Alteryx Designer Desktop Discussions

jdelaguila · ‎02-23-2021

Alteryx Community,

I have 50 Different files that I receive on a monthly basis that contain thousands of Name's and Address's.

Using a software it tells me all the duplicate records between all 50 Different Files based on Name and Address. The software creates a field called [DupeGroup] and every duplicate it finds it assigns a new number. So for example, If Joe Smith that lives in Washington DC is in 3 of the files it's puts a "1" in all 3 files in the [DupeGroup] field. The next duplicate bunch will get "2" and so on.

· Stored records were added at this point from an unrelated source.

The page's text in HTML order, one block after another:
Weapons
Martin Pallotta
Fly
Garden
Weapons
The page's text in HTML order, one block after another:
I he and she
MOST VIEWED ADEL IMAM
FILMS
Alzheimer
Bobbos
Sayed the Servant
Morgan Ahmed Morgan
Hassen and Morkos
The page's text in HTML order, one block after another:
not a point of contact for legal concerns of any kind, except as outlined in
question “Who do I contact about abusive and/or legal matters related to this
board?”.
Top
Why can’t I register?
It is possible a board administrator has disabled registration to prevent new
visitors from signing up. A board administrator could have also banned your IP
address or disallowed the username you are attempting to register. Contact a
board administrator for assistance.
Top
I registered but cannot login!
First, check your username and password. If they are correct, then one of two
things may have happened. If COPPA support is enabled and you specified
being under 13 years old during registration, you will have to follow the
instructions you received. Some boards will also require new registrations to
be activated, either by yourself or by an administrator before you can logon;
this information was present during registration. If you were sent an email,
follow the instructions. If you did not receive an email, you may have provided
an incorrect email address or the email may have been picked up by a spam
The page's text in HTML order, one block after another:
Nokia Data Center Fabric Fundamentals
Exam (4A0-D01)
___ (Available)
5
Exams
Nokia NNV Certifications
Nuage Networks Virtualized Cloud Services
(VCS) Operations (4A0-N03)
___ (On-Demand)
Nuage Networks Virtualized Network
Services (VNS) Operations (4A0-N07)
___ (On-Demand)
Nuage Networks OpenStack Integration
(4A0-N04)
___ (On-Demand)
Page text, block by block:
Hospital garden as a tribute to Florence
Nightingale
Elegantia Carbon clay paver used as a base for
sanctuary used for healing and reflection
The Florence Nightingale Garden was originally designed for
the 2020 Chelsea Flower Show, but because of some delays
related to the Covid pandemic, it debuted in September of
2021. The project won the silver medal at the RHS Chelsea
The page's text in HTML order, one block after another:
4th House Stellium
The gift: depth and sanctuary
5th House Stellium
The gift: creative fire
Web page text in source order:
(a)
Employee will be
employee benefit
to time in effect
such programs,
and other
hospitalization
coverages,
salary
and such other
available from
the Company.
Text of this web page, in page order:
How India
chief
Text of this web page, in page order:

Which leaves me with something like this:

FILE#	DUPE GROUP
FILE 1	1
FILE 2	1
FILE 3	1
FILE 4	1
FILE 5	1
FILE 2	2
FILE 3	2
FILE 4	2
FILE 1	3
FILE 3	3
FILE 5	3

I'm trying to create a workflow that shows me how many times 1 file hit up against another file based on the [Dupe Group] field.

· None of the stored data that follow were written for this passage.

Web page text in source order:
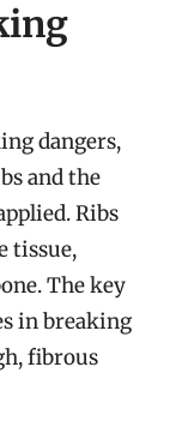
dangers,
and the
Ribs
tissue,
The key
in breaking
fibrous
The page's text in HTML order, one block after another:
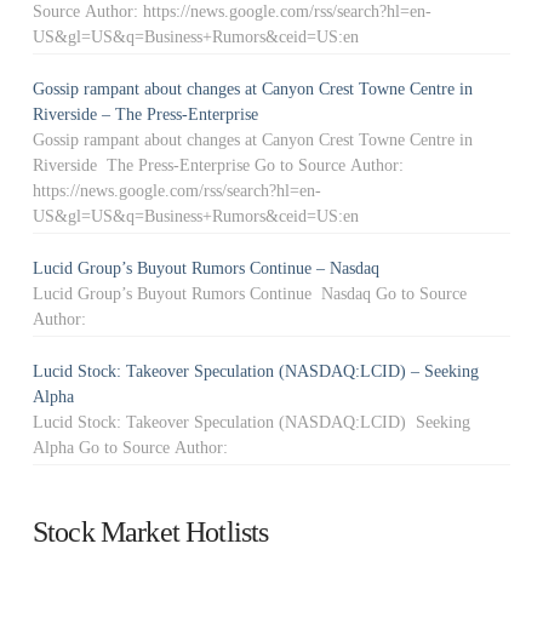
Source Author: https://news.google.com/rss/search?hl=en-
US&gl=US&q=Business+Rumors&ceid=US:en
Gossip rampant about changes at Canyon Crest Towne Centre in
Riverside – The Press-Enterprise
Gossip rampant about changes at Canyon Crest Towne Centre in
Riverside The Press-Enterprise Go to Source Author:
https://news.google.com/rss/search?hl=en-
US&gl=US&q=Business+Rumors&ceid=US:en
Lucid Group’s Buyout Rumors Continue – Nasdaq
Lucid Group’s Buyout Rumors Continue Nasdaq Go to Source
Author:
Lucid Stock: Takeover Speculation (NASDAQ:LCID) – Seeking
Alpha
Lucid Stock: Takeover Speculation (NASDAQ:LCID) Seeking
Alpha Go to Source Author:
Stock Market Hotlists
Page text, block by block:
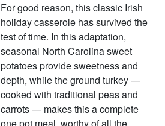
For good reason, this classic Irish
holiday casserole has survived the
test of time. In this adaptation,
seasonal North Carolina sweet
potatoes provide sweetness and
depth, while the ground turkey —
cooked with traditional peas and
carrots — makes this a complete
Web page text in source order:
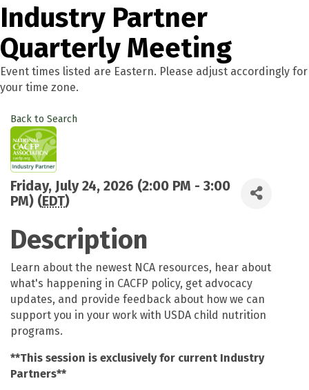
Industry Partner
Quarterly Meeting
Event times listed are Eastern. Please adjust accordingly for
your time zone.
Back to Search
Friday, July 24, 2026 (2:00 PM - 3:00
PM) (EDT)
Description
Learn about the newest NCA resources, hear about
what's happening in CACFP policy, get advocacy
updates, and provide feedback about how we can
support you in your work with USDA child nutrition
programs.
**This session is exclusively for current Industry
Partners**
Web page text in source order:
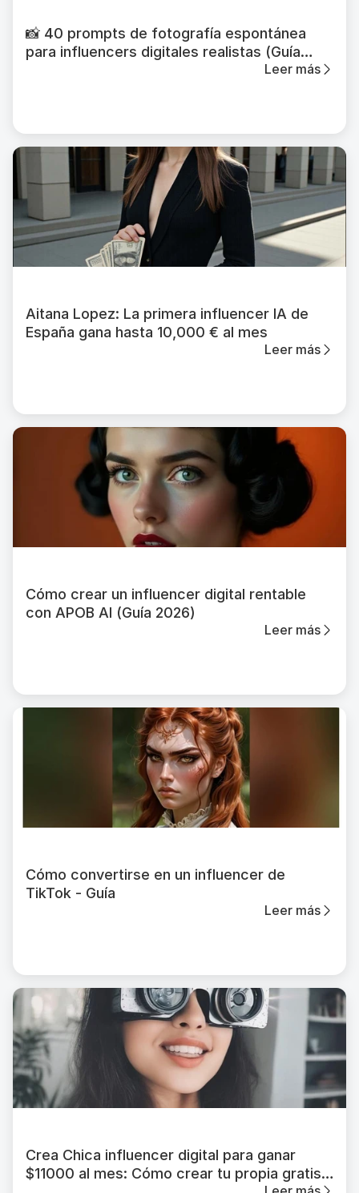
📸 40 prompts de fotografía espontánea
para influencers digitales realistas (Guía
Leer más
Aitana Lopez: La primera influencer IA de
España gana hasta 10,000 € al mes
Leer más
Cómo crear un influencer digital rentable
con APOB AI (Guía 2026)
Leer más
Cómo convertirse en un influencer de
TikTok - Guía
Leer más
Crea Chica influencer digital para ganar
$11000 al mes: Cómo crear tu propia gratis
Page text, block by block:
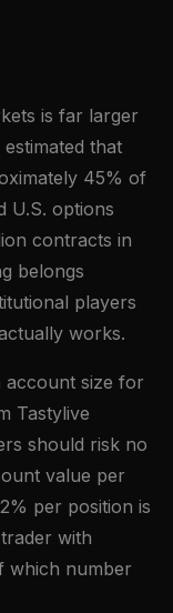
is far larger
that
45% of
U.S. options
contracts in
belongs
players
works.
account size for
Tastylive
should risk no
value per
per position is
with
which number
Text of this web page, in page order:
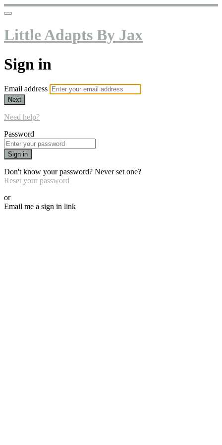
Little Adapts By Jax
Sign in
Email address
Next
Need help?
Password
Sign in
Don't know your password? Never set one?
Reset your password
or
Email me a sign in link

So based on the above table the end result would be this:

FILE #	FILE 1	FILE 2	FILE 3	FILE 4	FILE 5
FILE 1	0	1	2	1	2
FILE 2	1	0	2	2	1
FILE 3	2	2	0	2	2
FILE 4	1	2	2	0	1
FILE 5	2	1	2	1	0

So using File 1 and File 5 as an example, you can see it knocked up against each other 2x - Once in the [Dupe Group]=1 and again in the [Dupe Group]=3.

Any recommendations on what tool to even begin to use to get this done? I've been racking my brain over this for the last couple of days and just can't seem to find a place to start.

Javier